If you haven’t completed a formal risk identification and assessment within the last 12 months, then this is your chance. Everyone should begin small, and establish a clear scope (department, project or strategic initiative), then follow the step-by-step process outlined above, and develop momentum from early success. It is the organization that understands the risks that is in control of the future.

Frequently Asked Questions

Q1: What Is The Difference Between Risk Identification And Risk Assessment?

A: The difference is that risk identification is the process of determining what risks exist while risk analysis is the process of evaluating them. Risk identification is used to find out and describe potential risks (what could go wrong?). Risk analysis involves a deeper analysis of the causes and effects of identified risks. Assessment, along with risk management forms the backbone of it.

Q2: How Often Should We Review/Amend Our Risk Register?

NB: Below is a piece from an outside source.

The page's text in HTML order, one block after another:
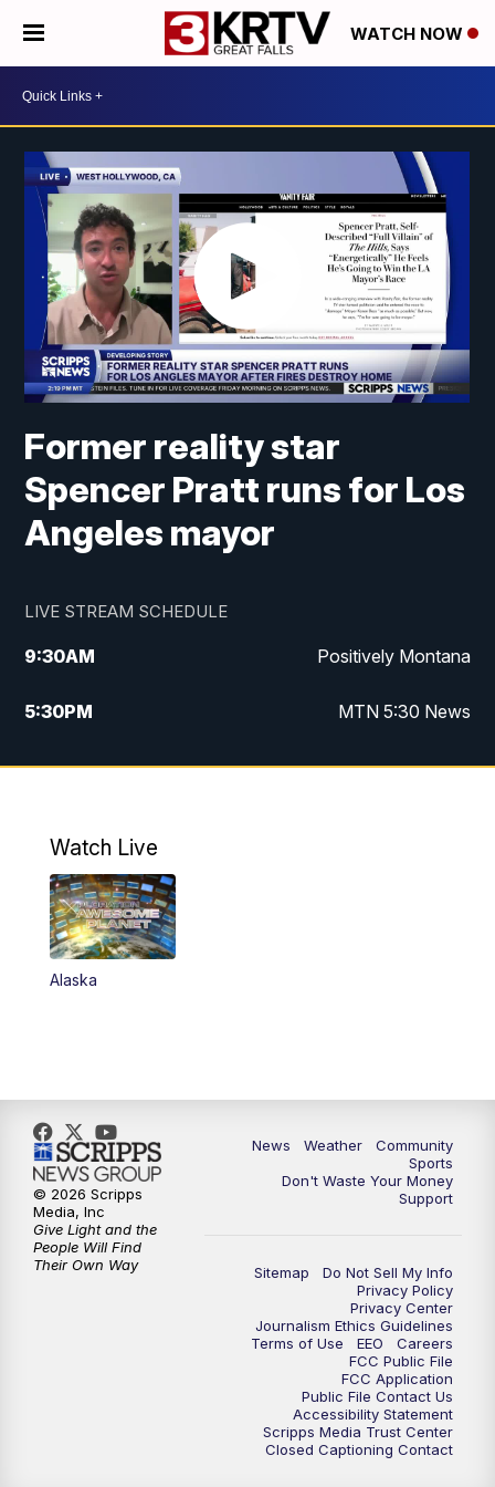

A: It is common for minimum quarterly reviews to happen. Monthly reviews are appropriate for high-risk areas, shifting industries or transitioning organizations. Conduct regular reviews instead of once-a-time.

Q3: What Is The Best Method For Conducting A Risk Assessment: Qualitative Or Quantitative?

A: Most organizations find a mixture of both forms of approach semi-quantitative to be useful. Screen using qualitative assessment and use quantitative assessment to material risks only when historical data is available. Both are not always the best methods.

Q4: How To Promote Honest Risk Reporting Without The Development Of Blame Culture?

A: Leaders need to demonstrate the importance of risk reporting by their actions. If a risk is raised, it should not be asked ‘who is responsible for this?’, but ‘how do we address this?’. This gives candidates psychological safety to make candid risk discussions over time.

Q5: If We Do Identify Low Risk Items What Should Happen To Them?

A: Record them in your risk register, and give high and medium risks priority for active risk mitigation. Keep a check on the low risk of change in situations which could put them at a higher risk. Some organisations set up an annual review to systematically review the low risk items.

Q6: What Do We Do About Risks That We Do Not Control?

A: Organize them according to your influence. Take risks that are beyond your control. List specific mitigation actions for others for whom you have influence. For instance, it is not possible to manage the economy, but it might be possible to diversify revenue streams to minimise the impact of the economy.

Q7: What’s To Be Done With New And Unanticipated Risks?

A: Get familiar with new risk patterns in your industry regularly. Make your risk identification process flexible so as to accommodate the addition of new categories. To track emerging patterns, a more comprehensive risk review might be done every 2-3 years.